- **What you should do**:
Search the records for the word "would" and copy each line in which it appears.

-- -- --

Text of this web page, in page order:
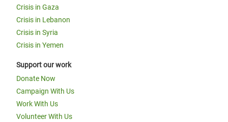
Crisis in Gaza
Crisis in Lebanon
Crisis in Syria
Crisis in Yemen
Support our work
Donate Now
Campaign With Us
Work With Us
Volunteer With Us
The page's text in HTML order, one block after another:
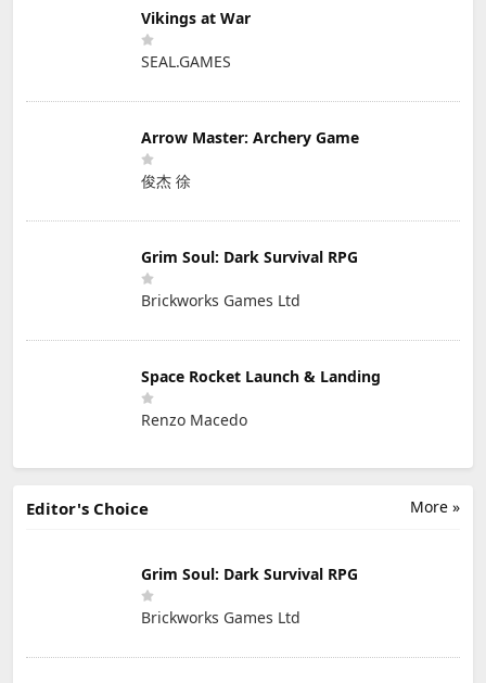
Vikings at War
SEAL.GAMES
Arrow Master: Archery Game
俊杰 徐
Grim Soul: Dark Survival RPG
Brickworks Games Ltd
Space Rocket Launch & Landing
Renzo Macedo
More »
Editor's Choice
Grim Soul: Dark Survival RPG
Brickworks Games Ltd
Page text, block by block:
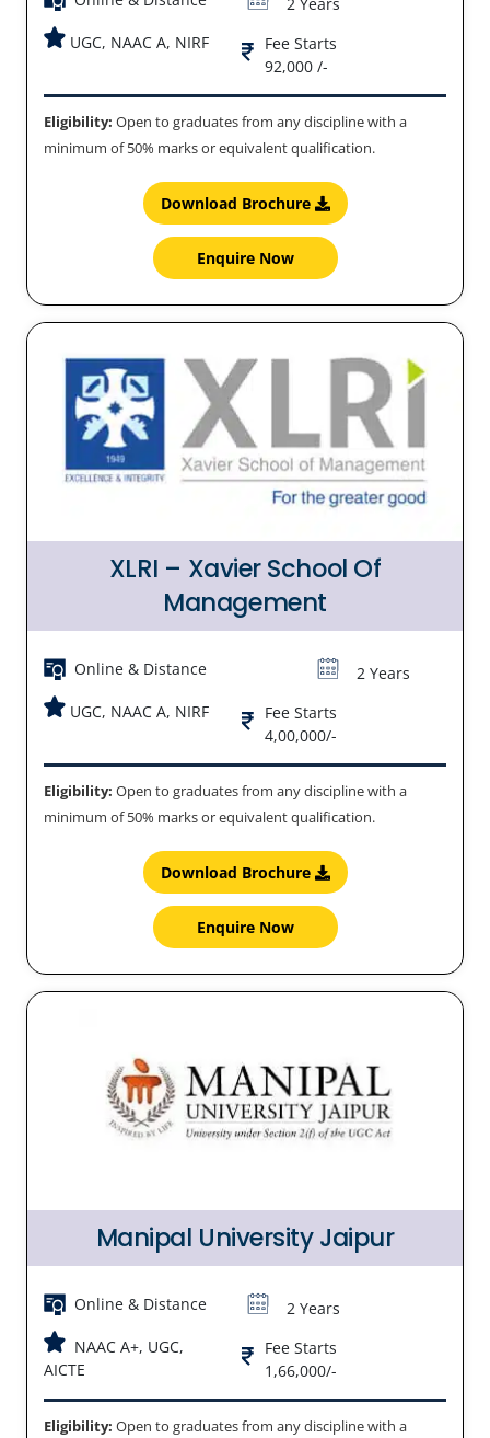
UGC, NAAC A, NIRF
Fee Starts
92,000 /-
Eligibility: Open to graduates from any discipline with a
minimum of 50% marks or equivalent qualification.
Download Brochure
Enquire Now
XLRI – Xavier School Of
Management
Online & Distance
2 Years
UGC, NAAC A, NIRF
Fee Starts
4,00,000/-
Eligibility: Open to graduates from any discipline with a
minimum of 50% marks or equivalent qualification.
Download Brochure
Enquire Now
Manipal University Jaipur
Online & Distance
2 Years
NAAC A+, UGC,
AICTE
Fee Starts
1,66,000/-
Eligibility: Open to graduates from any discipline with a
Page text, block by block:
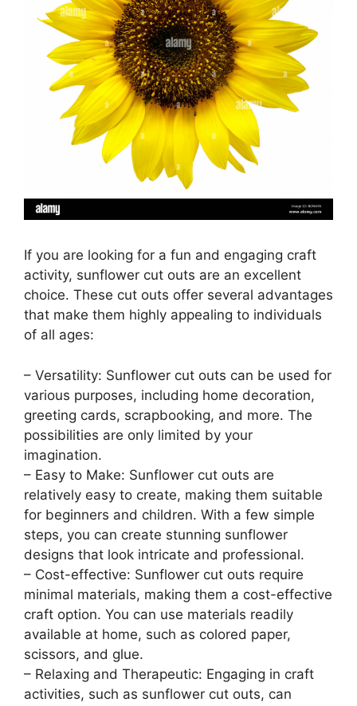
If you are looking for a fun and engaging craft
activity, sunflower cut outs are an excellent
choice. These cut outs offer several advantages
that make them highly appealing to individuals
of all ages:
– Versatility: Sunflower cut outs can be used for
various purposes, including home decoration,
greeting cards, scrapbooking, and more. The
possibilities are only limited by your
imagination.
– Easy to Make: Sunflower cut outs are
relatively easy to create, making them suitable
for beginners and children. With a few simple
steps, you can create stunning sunflower
designs that look intricate and professional.
– Cost-effective: Sunflower cut outs require
minimal materials, making them a cost-effective
craft option. You can use materials readily
available at home, such as colored paper,
scissors, and glue.
– Relaxing and Therapeutic: Engaging in craft
activities, such as sunflower cut outs, can
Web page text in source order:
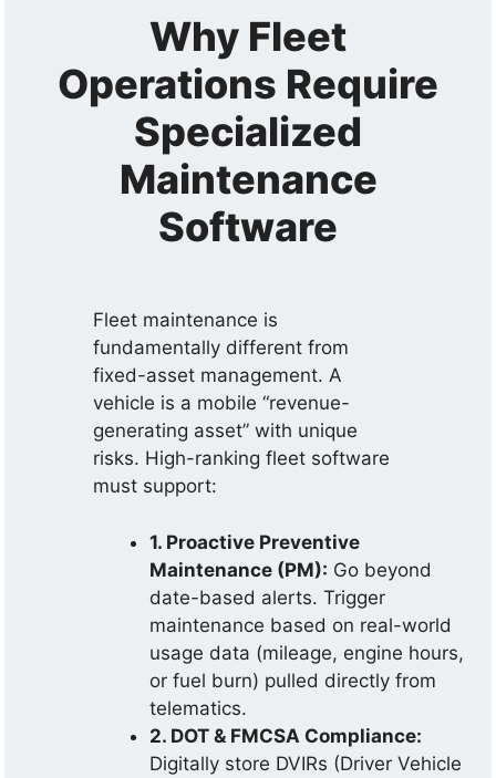
Why Fleet
Operations Require
Specialized
Maintenance
Software
Fleet maintenance is
fundamentally different from
fixed-asset management. A
vehicle is a mobile “revenue-
generating asset” with unique
risks. High-ranking fleet software
must support:
1. Proactive Preventive
Maintenance (PM): Go beyond
date-based alerts. Trigger
maintenance based on real-world
usage data (mileage, engine hours,
or fuel burn) pulled directly from
telematics.
2. DOT & FMCSA Compliance:
Digitally store DVIRs (Driver Vehicle
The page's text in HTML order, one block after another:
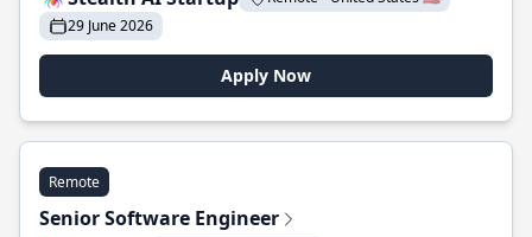
29 June 2026
Apply Now
Remote
Senior Software Engineer
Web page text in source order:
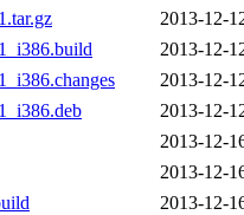
2013-12-
2013-12-
2013-12-
2013-12-
2013-12-
2013-12-
2013-12-
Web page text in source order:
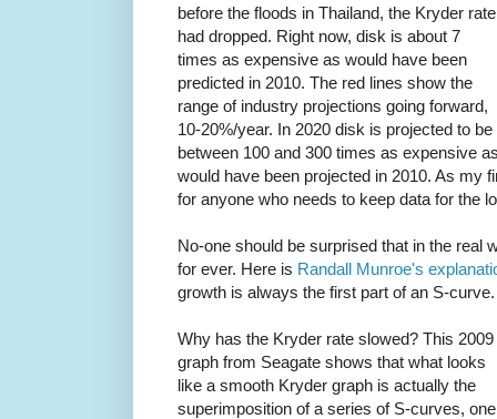
before the floods in Thailand, the Kryder rate
had dropped. Right now, disk is about 7
times as expensive as would have been
predicted in 2010. The red lines show the
range of industry projections going forward,
10-20%/year. In 2020 disk is projected to be
between 100 and 300 times as expensive
would have been projected in 2010. As my
for anyone who needs to keep data for the
No-one should be surprised that in the real
for ever. Here is Randall Munroe's
growth is always the first part of an S-curve.
Why has the Kryder rate slowed? This 2009
graph from Seagate shows that what looks
like a smooth Kryder graph is actually the
superimposition of a series of S-curves, one
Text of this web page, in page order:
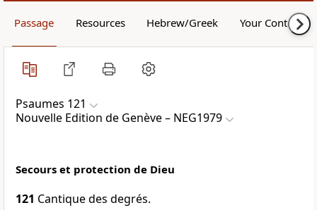
Passage Resources Hebrew/Greek Your Content
Psaumes 121
Nouvelle Edition de Genève – NEG1979
Secours et protection de Dieu
121 Cantique des degrés.
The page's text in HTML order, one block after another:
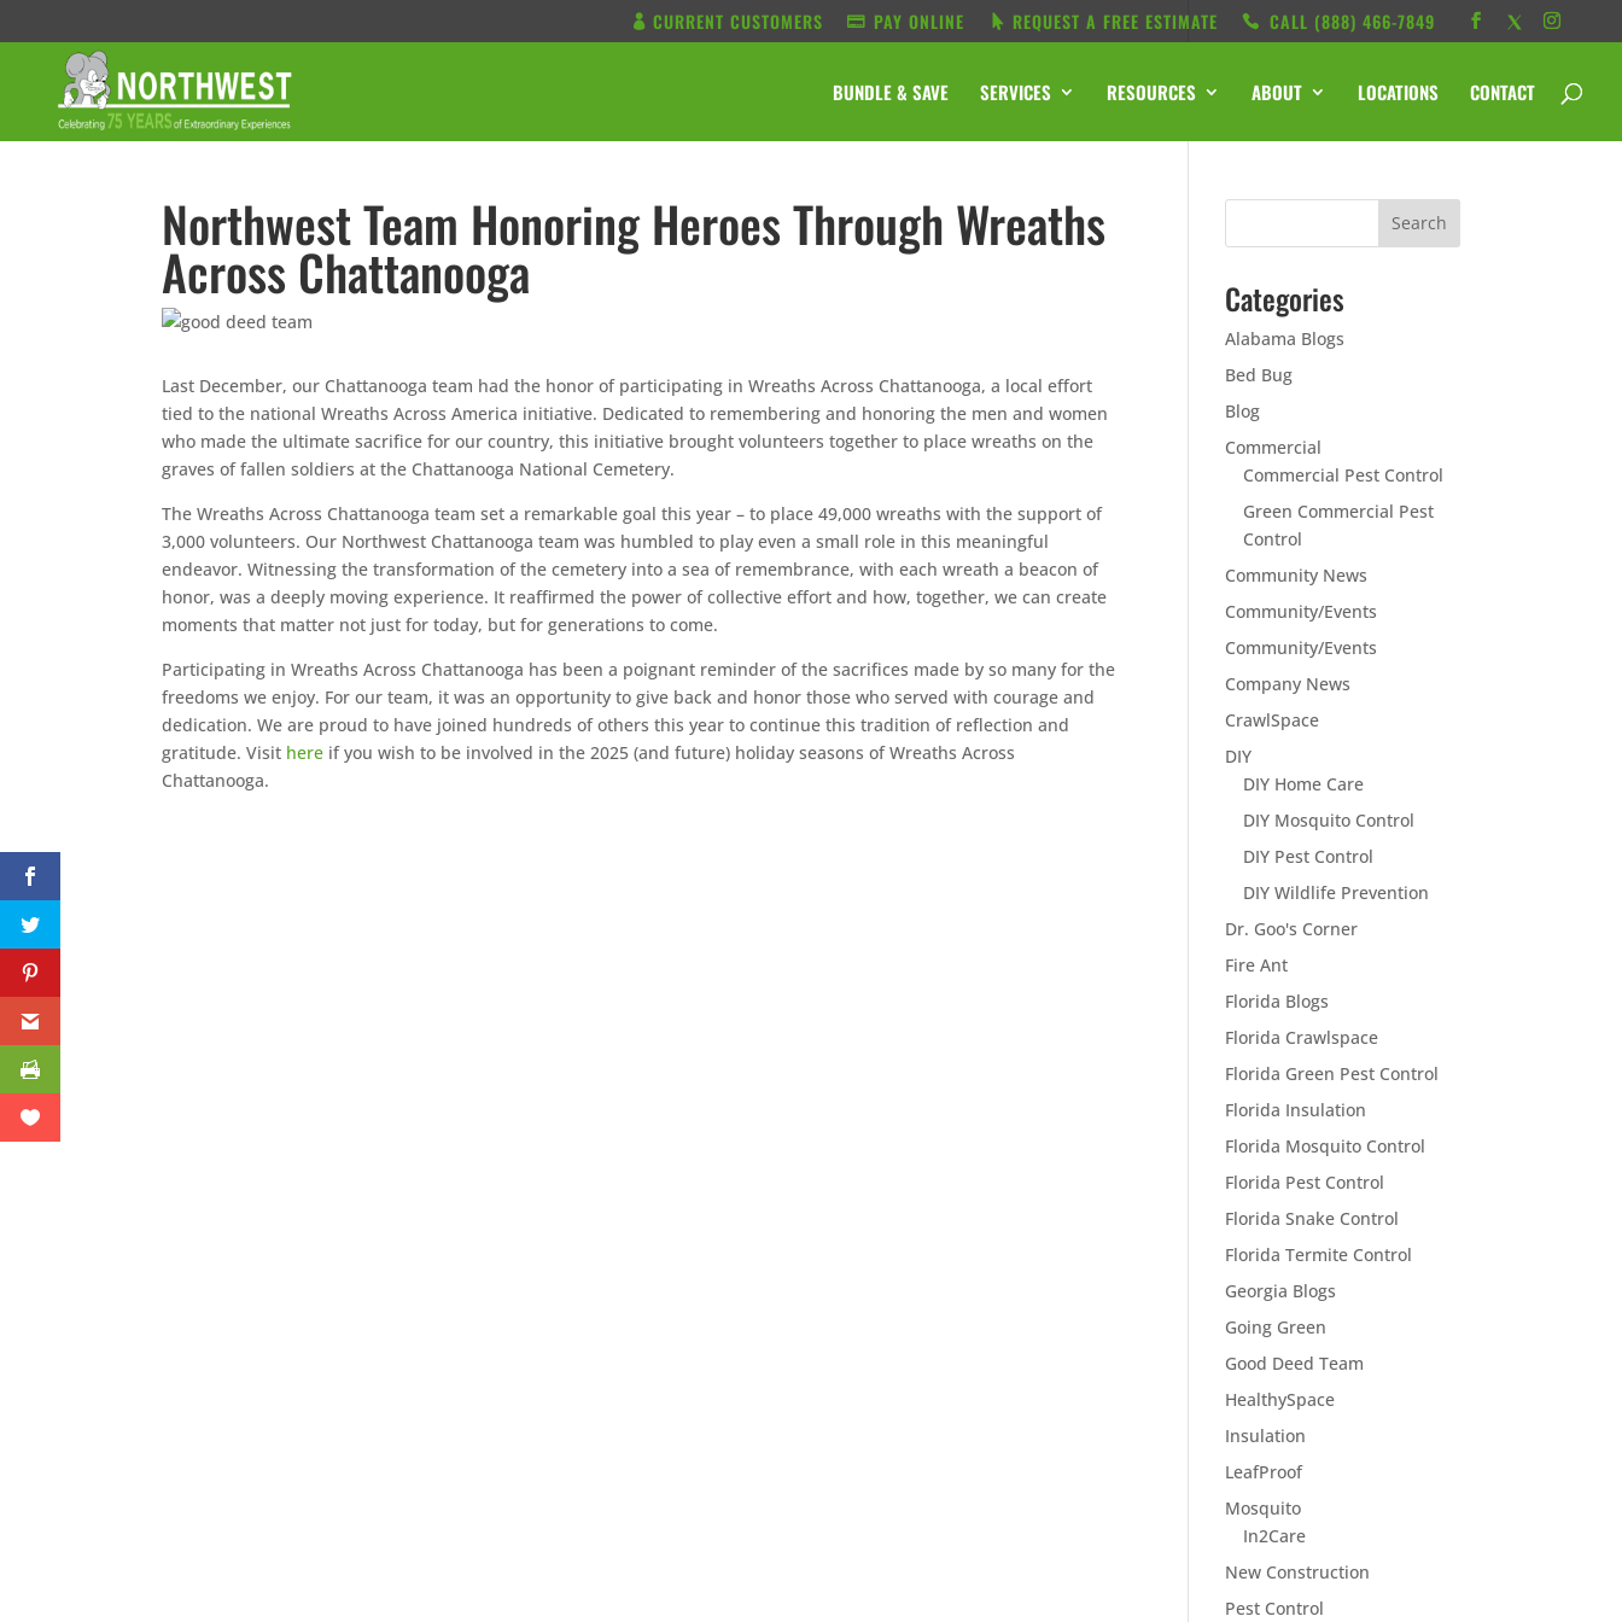
CURRENT CUSTOMERS PAY ONLINE REQUEST A FREE ESTIMATE CALL ‭(888) 466-7849
BUNDLE & SAVE SERVICES RESOURCES ABOUT LOCATIONS CONTACT
Northwest Team Honoring Heroes Through Wreaths
Across Chattanooga
Last December, our Chattanooga team had the honor of participating in Wreaths Across Chattanooga, a local effort
tied to the national Wreaths Across America initiative. Dedicated to remembering and honoring the men and women
who made the ultimate sacrifice for our country, this initiative brought volunteers together to place wreaths on the
graves of fallen soldiers at the Chattanooga National Cemetery.
The Wreaths Across Chattanooga team set a remarkable goal this year – to place 49,000 wreaths with the support of
3,000 volunteers. Our Northwest Chattanooga team was humbled to play even a small role in this meaningful
endeavor. Witnessing the transformation of the cemetery into a sea of remembrance, with each wreath a beacon of
honor, was a deeply moving experience. It reaffirmed the power of collective effort and how, together, we can create
moments that matter not just for today, but for generations to come.
Participating in Wreaths Across Chattanooga has been a poignant reminder of the sacrifices made by so many for the
freedoms we enjoy. For our team, it was an opportunity to give back and honor those who served with courage and
dedication. We are proud to have joined hundreds of others this year to continue this tradition of reflection and
gratitude. Visit here if you wish to be involved in the 2025 (and future) holiday seasons of Wreaths Across
Chattanooga.
Categories
Alabama Blogs
Bed Bug
Blog
Commercial
Commercial Pest Control
Green Commercial Pest
Control
Community News
Community/Events
Community/Events
Company News
CrawlSpace
DIY
DIY Home Care
DIY Mosquito Control
DIY Pest Control
DIY Wildlife Prevention
Dr. Goo's Corner
Fire Ant
Florida Blogs
Florida Crawlspace
Florida Green Pest Control
Florida Insulation
Florida Mosquito Control
Florida Pest Control
Florida Snake Control
Florida Termite Control
Georgia Blogs
Going Green
Good Deed Team
HealthySpace
Insulation
LeafProof
Mosquito
In2Care
New Construction
Pest Control

-- -- --

- **Output**:
times as expensive as would have been
would have been projected in 2010. As my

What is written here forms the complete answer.